I can't find the jfet source you are talking about. Which file is it in?

There are teardowns and schematics available of the Philbrick P2 over at
the Philbrick archive. Pease describes the design in "Analog Circuit
Design Art, Science and Personalities" by J. Williams et al. He mentions
its bridge getting "(...) perhaps 100mV of RF drive (...)".

Thanks. The paper is at

<http://s1.nonlinear.ir/epublish/book/Analog_Circuit_Design_Art_Science_and
_Personalities_0750696400.pdf>

Your help has been invaluable. The patent especially. Now we have enough
information to spend hours studying this amazing design. It still has merit
for the unmatched common mode range.
 
On 04/09/2019 8:52 am, Steve Wilson wrote:
j.ponte@student.utwente.nl wrote:

On Wednesday, September 4, 2019 at 12:13:25 AM UTC+2, Steve Wilson
wrote:
j.ponte@student.utwente.nl wrote:

On Tuesday, September 3, 2019 at 10:47:36 PM UTC+2, Steve Wilson
wrote:
Jeroen <j.ponte@student.utwente.nl> wrote:

On Tuesday, September 3, 2019 at 9:56:14 PM UTC+2, Steve Wilson
wrote:
Blyat Cheker wrote:

I've appended the imgur post with a scope capture of the
oscillator. It runs at about 200kHz.

Can't find the scope photo. So you have a url?

What is the waveform and amplitude into the bridge?

Thanks

I do still wonder how they found the 2N5962. The datasheet says
they are general-purpose amplifier transistors.

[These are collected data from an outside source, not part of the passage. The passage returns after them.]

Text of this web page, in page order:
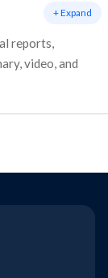
reports,
video, and
+ Expand
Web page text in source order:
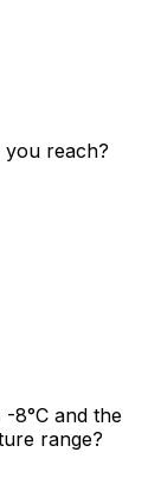
reach?
8°C and the
range?
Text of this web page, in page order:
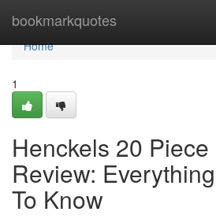
bookmarkquotes
Home
Home
1
Henckels 20
Review:
To Know
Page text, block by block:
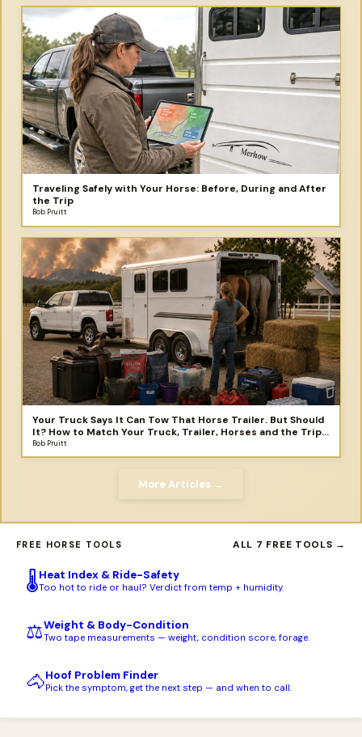
Traveling Safely with Your Horse: Before, During and After
the Trip
Bob Pruitt
Your Truck Says It Can Tow That Horse Trailer. But Should
It? How to Match Your Truck, Trailer, Horses and the Trip
You Didn't Plan to Take
Bob Pruitt
More Articles →
FREE HORSE TOOLS ALL 7 FREE TOOLS →
🌡️Heat Index & Ride-Safety
Too hot to ride or haul? Verdict from temp + humidity.
⚖️Weight & Body-Condition
Two tape measurements — weight, condition score, forage.
🐴Hoof Problem Finder
Pick the symptom, get the next step — and when to call.
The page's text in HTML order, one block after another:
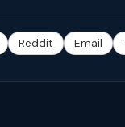
Reddit Email
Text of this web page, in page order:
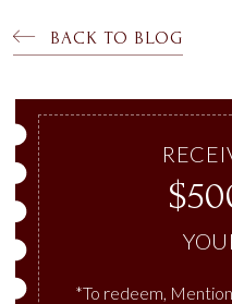
BACK TO BLOG
*To redeem,
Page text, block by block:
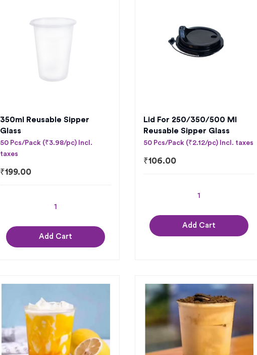
350ml Reusable Sipper
Glass
50 Pcs/Pack (₹3.98/pc) Incl.
taxes
₹199.00
Add Cart
Lid For 250/350/500 Ml
Reusable Sipper Glass
50 Pcs/Pack (₹2.12/pc) Incl. taxes
₹106.00
Add Cart
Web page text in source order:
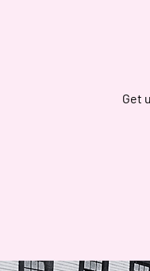
Get
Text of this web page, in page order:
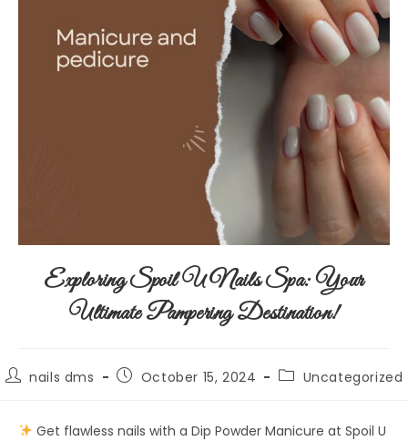
Exploring Spoil U Nails Spa: Your
Ultimate Pampering Destination!
nails dms October 15, 2024 Uncategorized
Get flawless nails with a Dip Powder Manicure at Spoil U
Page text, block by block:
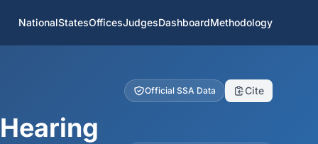
NationalStatesOfficesJudgesDashboardMethodology
Official SSA Data Cite
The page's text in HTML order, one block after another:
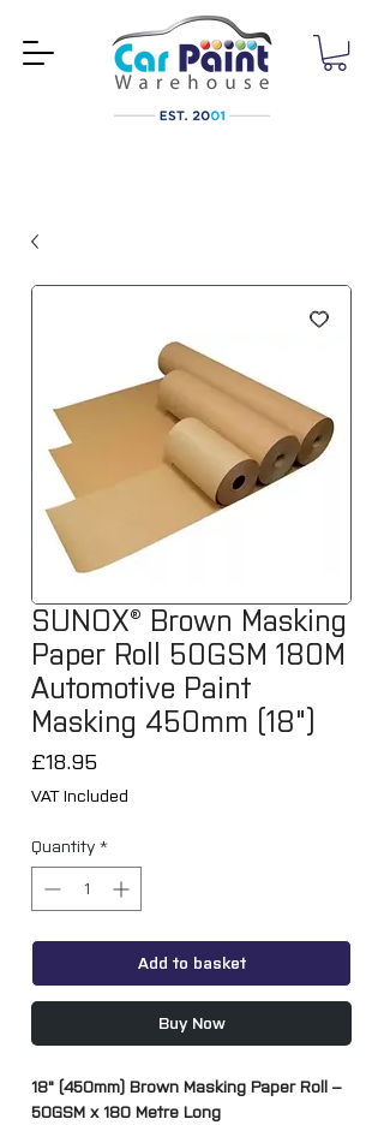
SUNOX® Brown Masking
Paper Roll 50GSM 180M
Automotive Paint
Masking 450mm (18")
£18.95Price
VAT Included
Quantity *
Add to basket
Buy Now
18" (450mm) Brown Masking Paper Roll –
50GSM x 180 Metre Long
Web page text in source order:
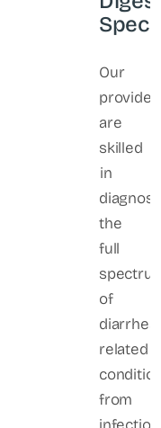
Our
providers
are
skilled
in
the
full
spectrum
of
diarrhea-
related
from
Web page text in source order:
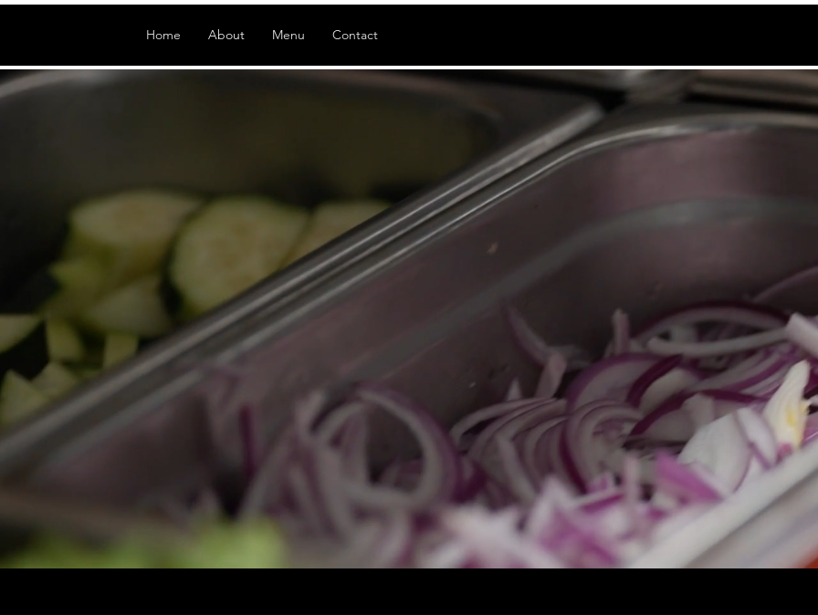
Home About Menu Contact
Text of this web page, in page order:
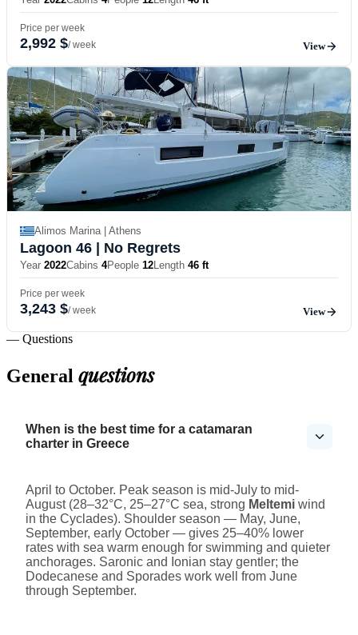
Price per week
2,992 $/ week View
Alimos Marina | Athens
Lagoon 46 | No Regrets
Year 2022Cabins 4People 12Length 46 ft
Price per week
3,243 $/ week View
— Questions
General questions
When is the best time for a catamaran
charter in Greece
April to October. Peak season is mid-July to mid-
August (28–32°C, 25–27°C sea, strong Meltemi wind
in the Cyclades). Shoulder season — May, June,
September, early October — gives 25–40% lower
rates with sea warm enough for swimming and quieter
anchorages. Saronic and Ionian stay gentler; the
Dodecanese and Sporades work well from June
through September.
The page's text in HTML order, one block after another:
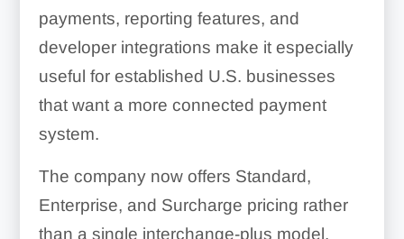
payments, reporting features, and
developer integrations make it especially
useful for established U.S. businesses
that want a more connected payment
system.
The company now offers Standard,
Enterprise, and Surcharge pricing rather
than a single interchange-plus model.

The ones in the
varactor amp are marked with red paint, too (a bit hard to see
in the pictures), so AD must've handselected them. Maybe they
were just cheap? I guess the main important thing is the
matching.

Nice info regarding the color codes and the capacitors
"disguised" as resistors, I didn't know about that.

Sure, here's the image: https://imgur.com/gATUoJL
I'm a bit surprised by the bridge drive, it's about 80mVpk-pk.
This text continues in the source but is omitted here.